## Description of the task
Using the data below, set down every line from the one containing "Park, 40150 Shah" through the one containing "place. Web free", inclusive and unchanged. Pictures are to be skipped.

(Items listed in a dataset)
-=-=-

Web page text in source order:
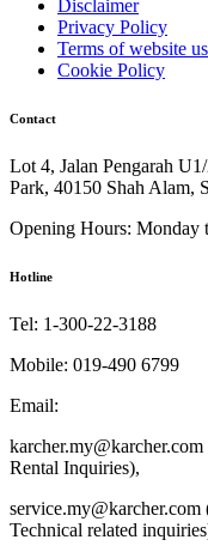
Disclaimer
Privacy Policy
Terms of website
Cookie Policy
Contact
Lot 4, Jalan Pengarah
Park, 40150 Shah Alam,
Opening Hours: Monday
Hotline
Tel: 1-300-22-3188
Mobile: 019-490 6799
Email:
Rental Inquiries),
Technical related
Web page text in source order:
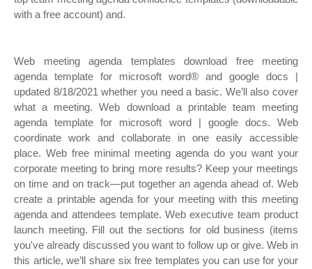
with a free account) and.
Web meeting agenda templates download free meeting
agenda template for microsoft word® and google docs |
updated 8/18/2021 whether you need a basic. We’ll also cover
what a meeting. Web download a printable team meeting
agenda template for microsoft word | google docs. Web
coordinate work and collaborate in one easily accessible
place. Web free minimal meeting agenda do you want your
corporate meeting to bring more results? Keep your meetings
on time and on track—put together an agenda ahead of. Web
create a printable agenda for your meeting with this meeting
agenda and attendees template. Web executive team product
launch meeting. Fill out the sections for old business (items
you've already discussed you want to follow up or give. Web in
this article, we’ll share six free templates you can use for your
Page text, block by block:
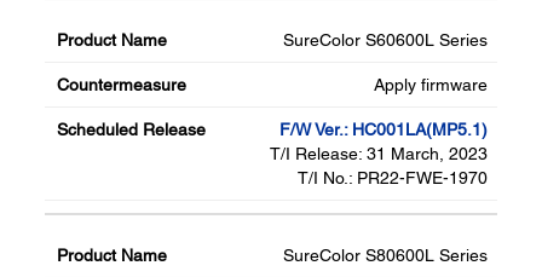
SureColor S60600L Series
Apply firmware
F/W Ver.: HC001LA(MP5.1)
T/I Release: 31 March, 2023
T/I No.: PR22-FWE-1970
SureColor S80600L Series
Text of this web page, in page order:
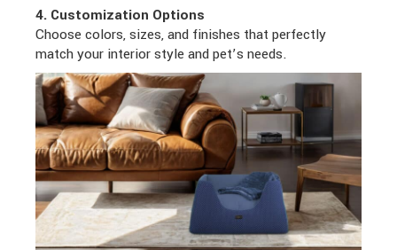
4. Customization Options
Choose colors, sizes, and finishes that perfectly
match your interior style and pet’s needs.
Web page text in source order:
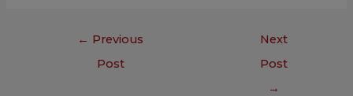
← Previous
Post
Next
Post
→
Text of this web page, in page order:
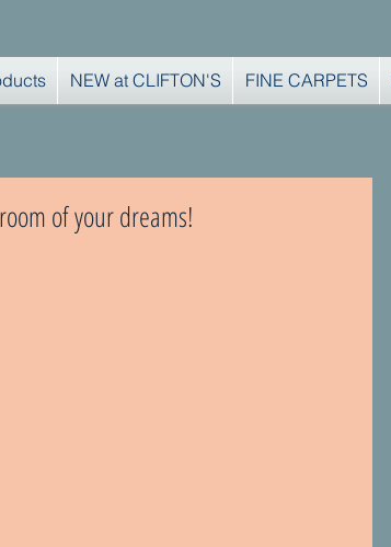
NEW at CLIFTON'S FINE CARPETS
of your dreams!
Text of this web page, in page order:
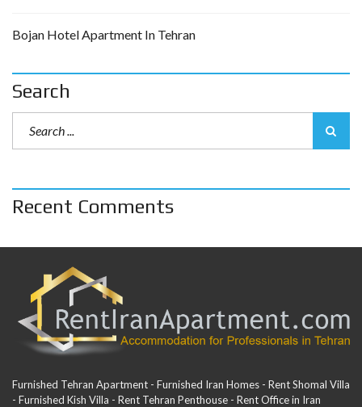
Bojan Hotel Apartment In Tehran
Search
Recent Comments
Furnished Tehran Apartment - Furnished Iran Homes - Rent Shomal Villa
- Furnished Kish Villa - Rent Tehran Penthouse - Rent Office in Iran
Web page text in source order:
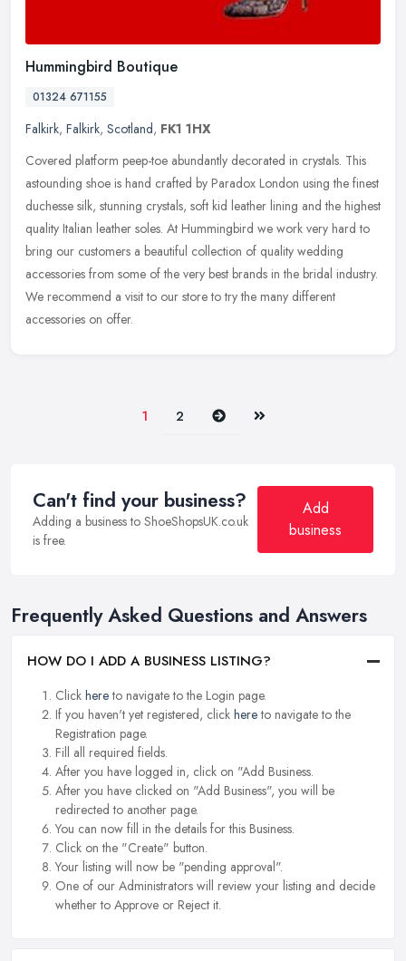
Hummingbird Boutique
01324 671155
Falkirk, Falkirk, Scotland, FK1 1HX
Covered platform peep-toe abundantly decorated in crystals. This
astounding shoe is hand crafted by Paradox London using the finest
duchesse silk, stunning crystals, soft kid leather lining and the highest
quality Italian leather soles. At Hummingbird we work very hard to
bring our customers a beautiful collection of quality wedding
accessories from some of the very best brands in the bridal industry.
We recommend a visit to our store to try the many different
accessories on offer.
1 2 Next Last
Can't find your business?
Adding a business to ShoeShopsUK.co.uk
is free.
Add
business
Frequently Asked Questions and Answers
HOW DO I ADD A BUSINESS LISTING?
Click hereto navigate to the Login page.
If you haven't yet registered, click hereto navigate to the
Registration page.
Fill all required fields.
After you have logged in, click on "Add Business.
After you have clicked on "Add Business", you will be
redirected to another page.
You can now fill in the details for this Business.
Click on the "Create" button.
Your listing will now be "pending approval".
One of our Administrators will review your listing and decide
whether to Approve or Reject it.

-=-=-

## Solution
Park, 40150 Shah Alam,
Opening Hours: Monday
Hotline
Tel: 1-300-22-3188
Mobile: 019-490 6799
Email:
Rental Inquiries),
Technical related
Web page text in source order:
with a free account) and.
Web meeting agenda templates download free meeting
agenda template for microsoft word® and google docs |
updated 8/18/2021 whether you need a basic. We’ll also cover
what a meeting. Web download a printable team meeting
agenda template for microsoft word | google docs. Web
coordinate work and collaborate in one easily accessible
place. Web free minimal meeting agenda do you want your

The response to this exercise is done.